Russia’s currency slipped 2.5% to below 63 rubles to the dollar on Tuesday as falling oil prices threaten to unwind the government’s efforts to defend the currency.
The collapse of the ruble is causing price inflation throughout Russia. Inflation is running at 10%, according to the New York Times. Russian shopkeepers can’t update their price lists fast enough and are telling shoppers to come back later when they have put up new, more expensive price tags on staple goods. The most extreme example? It’s leading to a cheese shortage, the Times says:
A variety of goods — from basmati rice to imported hard cheeses — have simply vanished, leaving consumers with fewer and less desirable choices.

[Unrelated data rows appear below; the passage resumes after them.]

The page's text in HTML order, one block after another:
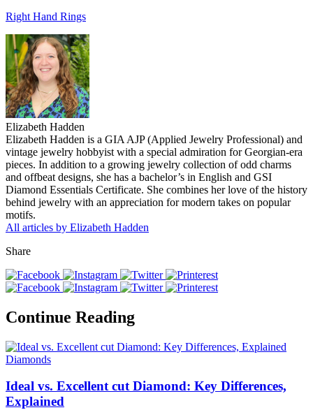
Right Hand Rings
Elizabeth Hadden
Elizabeth Hadden is a GIA AJP (Applied Jewelry Professional) and
vintage jewelry hobbyist with a special admiration for Georgian-era
pieces. In addition to a growing jewelry collection of odd charms
and offbeat designs, she has a bachelor’s in English and GSI
Diamond Essentials Certificate. She combines her love of the history
behind jewelry with an appreciation for modern takes on popular
motifs.
All articles by Elizabeth Hadden
Share
Continue Reading
Diamonds
Ideal vs. Excellent cut Diamond: Key Differences,
Explained
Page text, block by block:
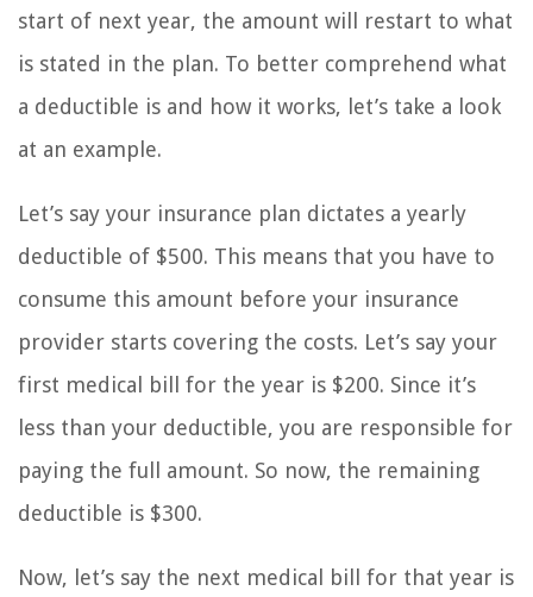
start of next year, the amount will restart to what
is stated in the plan. To better comprehend what
a deductible is and how it works, let’s take a look
at an example.
Let’s say your insurance plan dictates a yearly
deductible of $500. This means that you have to
consume this amount before your insurance
provider starts covering the costs. Let’s say your
first medical bill for the year is $200. Since it’s
less than your deductible, you are responsible for
paying the full amount. So now, the remaining
deductible is $300.
Now, let’s say the next medical bill for that year is
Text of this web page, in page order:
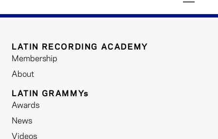
LATIN RECORDING ACADEMY
Membership
About
LATIN GRAMMYs
Awards
News
Videos
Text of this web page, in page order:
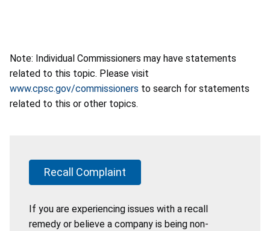
Note: Individual Commissioners may have statements
related to this topic. Please visit
www.cpsc.gov/commissioners to search for statements
related to this or other topics.
Recall Complaint
If you are experiencing issues with a recall
remedy or believe a company is being non-
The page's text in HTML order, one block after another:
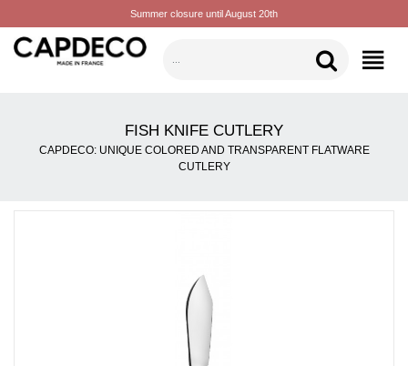
Summer closure until August 20th
CATEGORIES
FISH KNIFE CUTLERY
CAPDECO: UNIQUE COLORED AND TRANSPARENT FLATWARE
CUTLERY
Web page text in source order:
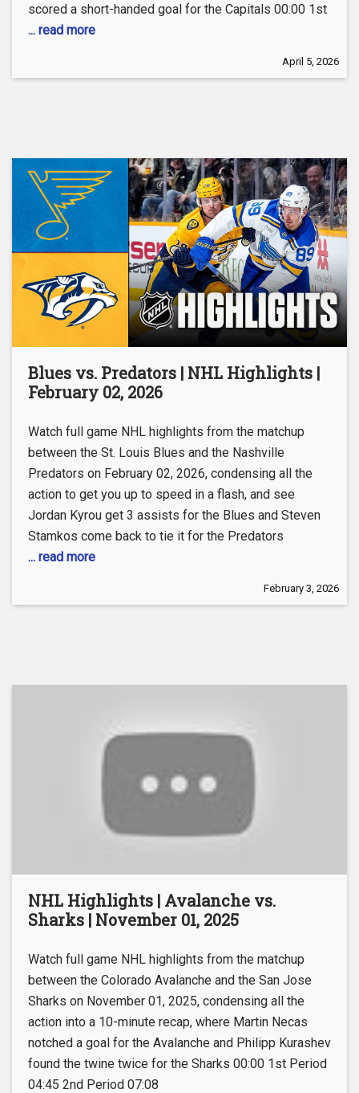
scored a short-handed goal for the Capitals 00:00 1st
... read more
April 5, 2026
Blues vs. Predators | NHL Highlights |
February 02, 2026
Watch full game NHL highlights from the matchup
between the St. Louis Blues and the Nashville
Predators on February 02, 2026, condensing all the
action to get you up to speed in a flash, and see
Jordan Kyrou get 3 assists for the Blues and Steven
Stamkos come back to tie it for the Predators
... read more
February 3, 2026
NHL Highlights | Avalanche vs.
Sharks | November 01, 2025
Watch full game NHL highlights from the matchup
between the Colorado Avalanche and the San Jose
Sharks on November 01, 2025, condensing all the
action into a 10-minute recap, where Martin Necas
notched a goal for the Avalanche and Philipp Kurashev
found the twine twice for the Sharks 00:00 1st Period
04:45 2nd Period 07:08
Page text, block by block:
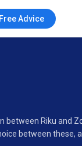
Advice
between Riku and
between these,
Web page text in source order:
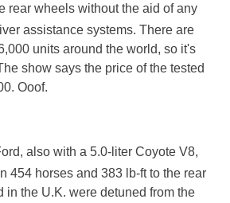
rear wheels without the aid of any
assistance systems. There are
units around the world, so it's
show says the price of the tested
Ooof.
also with a 5.0-liter Coyote V8,
454 horses and 383 lb-ft to the rear
in the U.K. were detuned from the
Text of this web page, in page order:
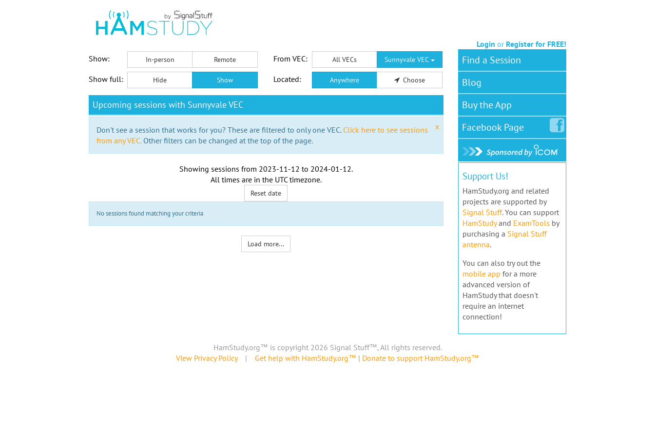
Login or Register for FREE!
Show:
In-person Remote From VEC: All VECs Sunnyvale VEC
Show full: Hide Show Located: Anywhere Choose
Upcoming sessions with Sunnyvale VEC
x
Don't see a session that works for you? These are filtered to only one VEC. Click here to see sessions
from any VEC.Other filters can be changed at the top of the page.
Showing sessions from 2023-11-12 to 2024-01-12.
All times are in the UTC timezone.
Reset date
No sessions found matching your criteria
Load more...
Find a Session
Blog
Buy the App
FacebookPage
Support Us!
HamStudy.org and related
projects are supported by
Signal Stuff. You can support
HamStudyand ExamTools by
purchasing a Signal Stuff
antenna.
You can also try out the
mobile app for a more
advanced version of
HamStudy that doesn't
require an internet
connection!
HamStudy.org™ is copyright 2026 Signal Stuff™, All rights reserved.
View Privacy Policy| Get help with HamStudy.org™ | Donate to support HamStudy.org™
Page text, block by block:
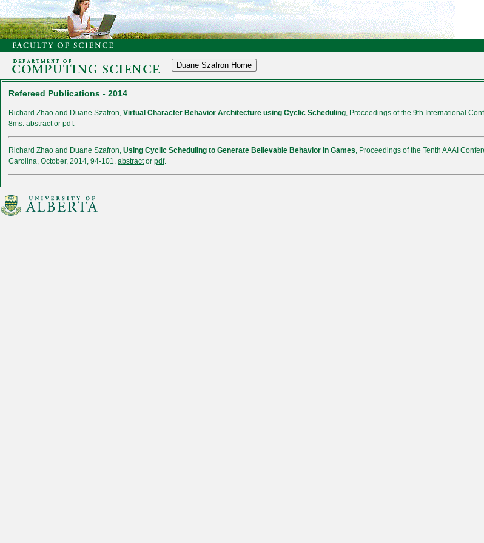
Refereed Publications - 2014
Richard Zhao and Duane Szafron, Virtual Character Behavior Architecture using Cyclic Scheduling, Proceedings of the 9th International
8ms. abstractor pdf.
Richard Zhao and Duane Szafron, Using Cyclic Scheduling to Generate Believable Behavior in Games, Proceedings of the Tenth AAAI
Carolina, October, 2014, 94-101. abstractor pdf.
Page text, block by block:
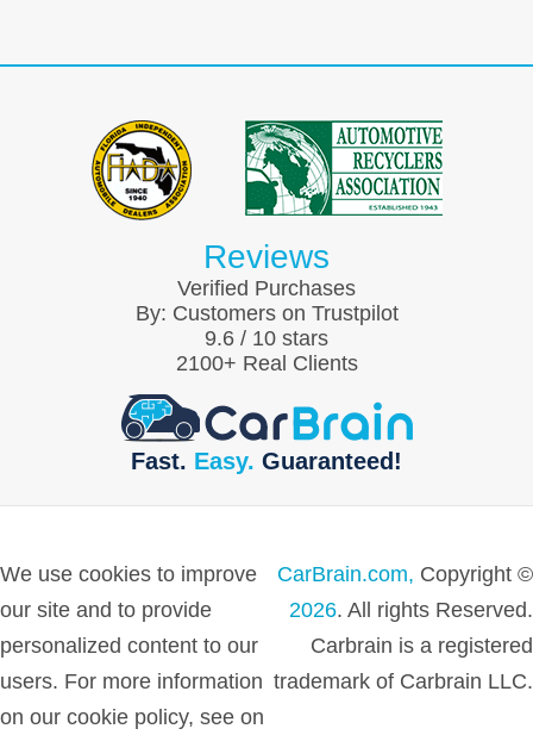
Reviews
Verified Purchases
By: Customers on Trustpilot
9.6 / 10 stars
2100+ Real Clients
Fast. Easy. Guaranteed!
We use cookies to improve
our site and to provide
personalized content to our
users. For more information
on our cookie policy, see on
CarBrain.com, Copyright ©
2026. All rights Reserved.
Carbrain is a registered
trademark of Carbrain LLC.
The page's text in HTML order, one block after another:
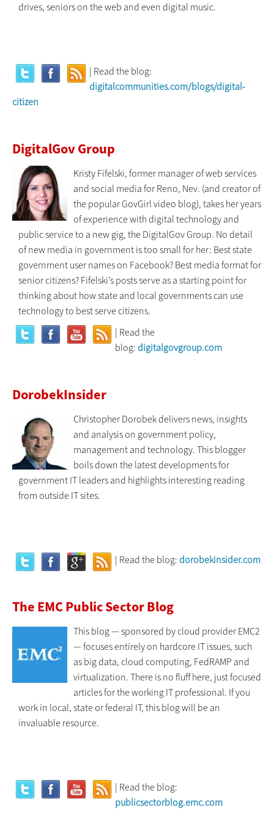
drives, seniors on the web and even digital music.
| Read the blog:
digitalcommunities.com/blogs/digital-
citizen
DigitalGov Group
Kristy Fifelski, former manager of web services
and social media for Reno, Nev. (and creator of
the popular GovGirl video blog), takes her years
of experience with digital technology and
public service to a new gig, the DigitalGov Group. No detail
of new media in government is too small for her: Best state
government user names on Facebook? Best media format for
senior citizens? Fifelski’s posts serve as a starting point for
thinking about how state and local governments can use
technology to best serve citizens.
| Read the
blog:digitalgovgroup.com
DorobekInsider
Christopher Dorobek delivers news, insights
and analysis on government policy,
management and technology. This blogger
boils down the latest developments for
government IT leaders and highlights interesting reading
from outside IT sites.
| Read the blog:dorobekinsider.com
The EMC Public Sector Blog
This blog — sponsored by cloud provider EMC2
— focuses entirely on hardcore IT issues, such
as big data, cloud computing, FedRAMP and
virtualization. There is no fluff here, just focused
articles for the working IT professional. If you
work in local, state or federal IT, this blog will be an
invaluable resource.
| Read the blog:
publicsectorblog.emc.com
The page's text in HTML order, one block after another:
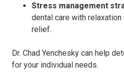
Stress management
dental care with
relief.
Dr. Chad Yenchesky can help
for your individual needs.
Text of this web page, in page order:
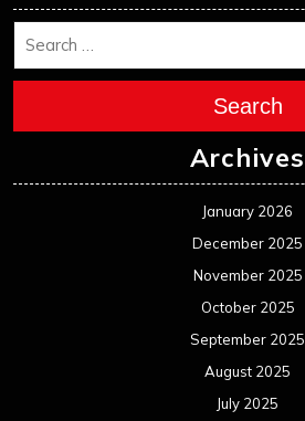
Search
Archives
January 2026
December 2025
November 2025
October 2025
September 2025
August 2025
July 2025

Sausages are in short supply, too, the BBC says:
It’s not just inflation that is influencing the festive shop in Russia. So are the “anti-sanctions” Moscow imposed on the West earlier this year. As a result, certain imported products which may have graced some new year tables here in the past are no longer available: like French cheese, Norwegian salmon, German sausage.
After halting the rout last month that saw the ruble briefly touch 80 rubles to the dollar and 100 rubles to the euro through massive currency interventions in December, the authorities have proven unable to unwilling to prevent further slides at the start of the new year.

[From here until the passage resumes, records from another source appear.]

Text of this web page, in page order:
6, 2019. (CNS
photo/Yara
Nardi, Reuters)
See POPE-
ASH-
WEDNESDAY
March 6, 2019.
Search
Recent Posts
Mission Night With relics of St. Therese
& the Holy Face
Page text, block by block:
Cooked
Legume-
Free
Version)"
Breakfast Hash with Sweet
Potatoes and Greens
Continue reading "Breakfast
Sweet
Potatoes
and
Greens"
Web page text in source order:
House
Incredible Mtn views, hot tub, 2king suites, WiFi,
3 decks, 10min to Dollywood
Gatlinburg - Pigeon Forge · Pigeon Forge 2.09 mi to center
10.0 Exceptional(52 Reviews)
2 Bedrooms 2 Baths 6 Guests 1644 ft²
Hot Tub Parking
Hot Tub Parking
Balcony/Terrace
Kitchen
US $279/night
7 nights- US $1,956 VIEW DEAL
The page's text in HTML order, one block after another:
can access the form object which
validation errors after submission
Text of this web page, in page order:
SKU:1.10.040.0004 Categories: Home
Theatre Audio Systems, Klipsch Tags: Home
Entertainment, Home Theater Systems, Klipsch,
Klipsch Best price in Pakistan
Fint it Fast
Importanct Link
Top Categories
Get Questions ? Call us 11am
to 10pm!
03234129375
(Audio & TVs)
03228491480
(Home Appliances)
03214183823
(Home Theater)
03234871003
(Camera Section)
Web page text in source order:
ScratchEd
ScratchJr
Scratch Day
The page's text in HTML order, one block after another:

The recent falls have been predominantly driven by the continued falls in the oil price, which hit a new five year low on Tuesday.
Allowing the ruble to fall against other major currencies should soften the blow of falling oil prices on government revenues (if the ruble tracks falls in oil prices it means that although each barrel of oil is worth less in dollar terms, it retains its value in ruble terms). However, for Russian companies with large foreign-currency denominated debts and limited foreign revenue sources — such as a number of Russian banks — a weaker ruble also makes it much more expensive to fund repayments.
This helps explain why the government was forced to bail out one of the country’s largest lenders, Gazprombank, buying up
39.95 billion rubles ($US708 million) of preferred stock at the end of last month using money from the National Welfare Fund. State-run VTB Bank and National Bank Trust have also been beneficiaries of government bailouts over recent weeks.
Russian credit default swaps, which provide insurance against default by Russian borrowers and therefore are a good indication of market sentiment, climbed 52 basis points to 609 basis points as concerns over the country deepen.